Saved entries -
********

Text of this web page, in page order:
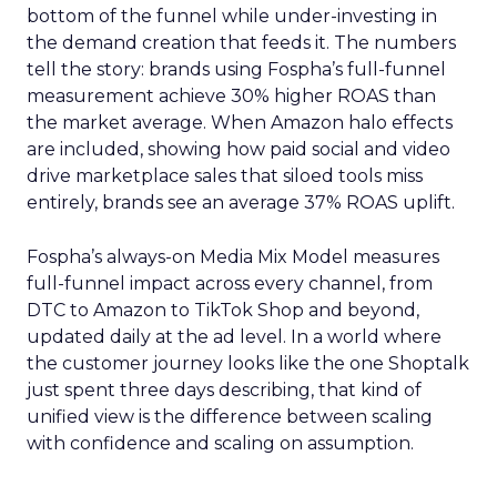
bottom of the funnel while under-investing in
the demand creation that feeds it. The numbers
tell the story: brands using Fospha’s full-funnel
measurement achieve 30% higher ROAS than
the market average. When Amazon halo effects
are included, showing how paid social and video
drive marketplace sales that siloed tools miss
entirely, brands see an average 37% ROAS uplift.
Fospha’s always-on Media Mix Model measures
full-funnel impact across every channel, from
DTC to Amazon to TikTok Shop and beyond,
updated daily at the ad level. In a world where
the customer journey looks like the one Shoptalk
just spent three days describing, that kind of
unified view is the difference between scaling
with confidence and scaling on assumption.
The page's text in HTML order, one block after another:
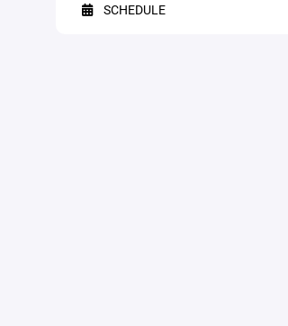
SCHEDULE
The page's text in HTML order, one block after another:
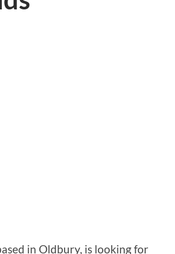
in Oldbury, is looking for
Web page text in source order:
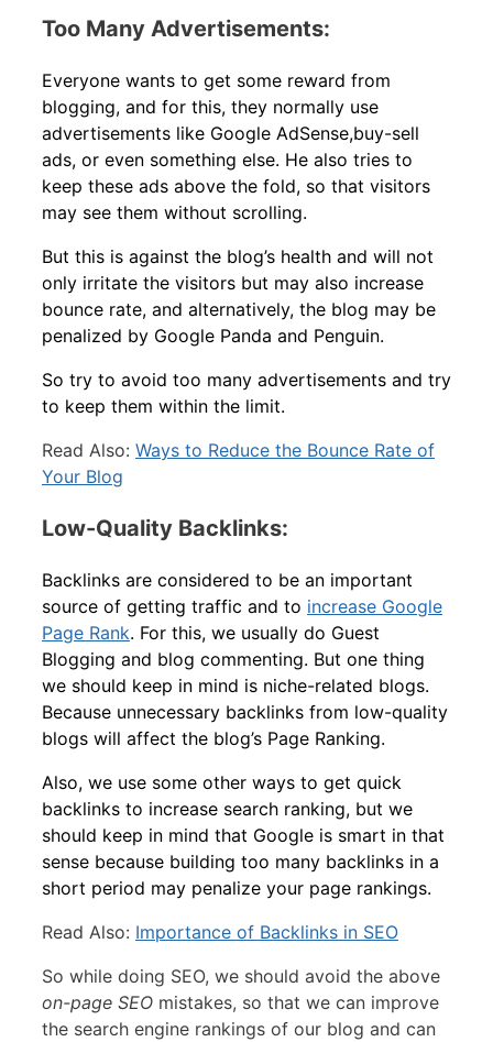
Too Many Advertisements:
Everyone wants to get some reward from
blogging, and for this, they normally use
advertisements like Google AdSense,buy-sell
ads, or even something else. He also tries to
keep these ads above the fold, so that visitors
may see them without scrolling.
But this is against the blog’s health and will not
only irritate the visitors but may also increase
bounce rate, and alternatively, the blog may be
penalized by Google Panda and Penguin.
So try to avoid too many advertisements and try
to keep them within the limit.
Read Also: Ways to Reduce the Bounce Rate of
Your Blog
Low-Quality Backlinks:
Backlinks are considered to be an important
source of getting traffic and to increase Google
Page Rank. For this, we usually do Guest
Blogging and blog commenting. But one thing
we should keep in mind is niche-related blogs.
Because unnecessary backlinks from low-quality
blogs will affect the blog’s Page Ranking.
Also, we use some other ways to get quick
backlinks to increase search ranking, but we
should keep in mind that Google is smart in that
sense because building too many backlinks in a
short period may penalize your page rankings.
Read Also: Importance of Backlinks in SEO
So while doing SEO, we should avoid the above
on-page SEO mistakes, so that we can improve
the search engine rankings of our blog and can
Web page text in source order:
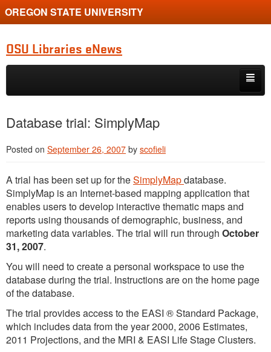
OREGON STATE UNIVERSITY
OSU Libraries eNews
Skip to primary content
Skip to secondary content
Database trial: SimplyMap
Posted on September 26, 2007 by scofieli
A trial has been set up for theSimplyMapdatabase.
SimplyMap is an Internet-based mapping application that
enables users to develop interactive thematic maps and
reports using thousands of demographic, business, and
marketing data variables. The trial will run through October
31, 2007.
You will need to create a personal workspace to use the
database during the trial. Instructions are on the home page
of the database.
The trial provides access to the EASI ® Standard Package,
which includes data from the year 2000, 2006 Estimates,
2011 Projections, and the MRI & EASI Life Stage Clusters.
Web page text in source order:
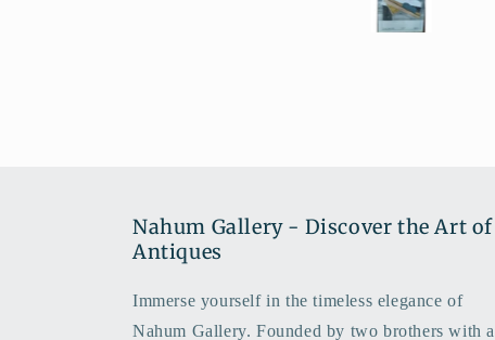
Nahum Gallery - Discover the Art of
Antiques
Immerse yourself in the timeless elegance of
Nahum Gallery. Founded by two brothers with a
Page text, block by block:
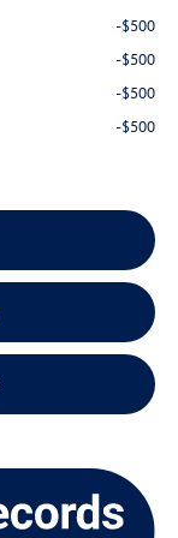
-$500
-$500
-$500
-$500
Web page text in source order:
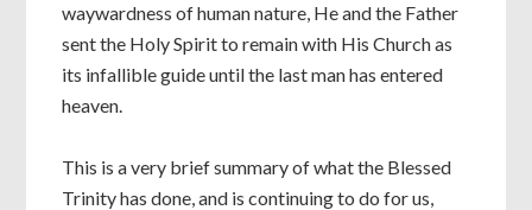
waywardness of human nature, He and the Father
sent the Holy Spirit to remain with His Church as
its infallible guide until the last man has entered
heaven.
This is a very brief summary of what the Blessed
Trinity has done, and is continuing to do for us,
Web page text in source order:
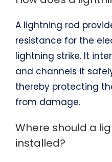
A lightning rod
resistance for the
lightning strike. It
and channels it
thereby protecting
from damage.
Where should a
installed?
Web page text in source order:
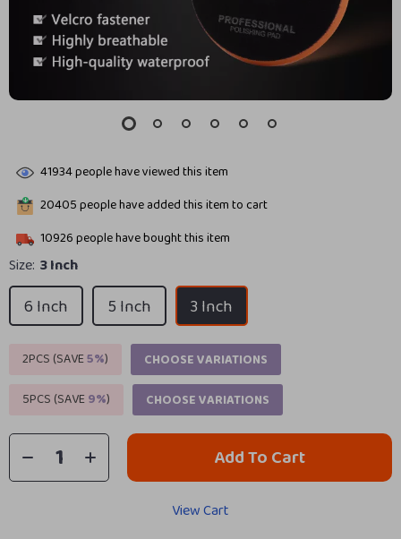
41934people have viewed this item
20405people have added this item to cart
10926people have bought this item
Size: 3 Inch
6 Inch 5 Inch 3 Inch
2PCS (SAVE5%)
CHOOSE VARIATIONS
5PCS (SAVE9%) CHOOSE VARIATIONS
Add To Cart
View Cart
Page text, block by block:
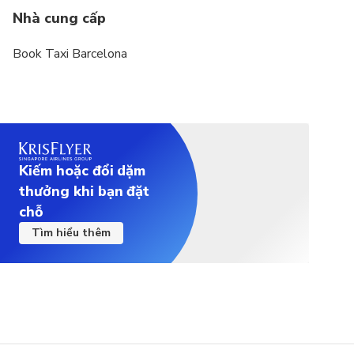
Nhà cung cấp
Book Taxi Barcelona
Kiếm hoặc đổi dặm
thưởng khi bạn đặt
chỗ
Tìm hiểu thêm
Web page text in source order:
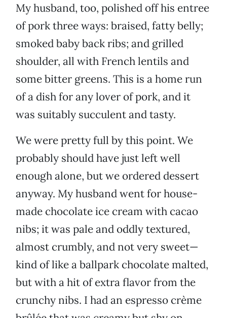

********

EXERCISE - Search the entries for the string "EASI". Copy every line that has it.

EXERCISE SOLUTION -
The trial provides access to the EASI ® Standard Package,
2011 Projections, and the MRI & EASI Life Stage Clusters.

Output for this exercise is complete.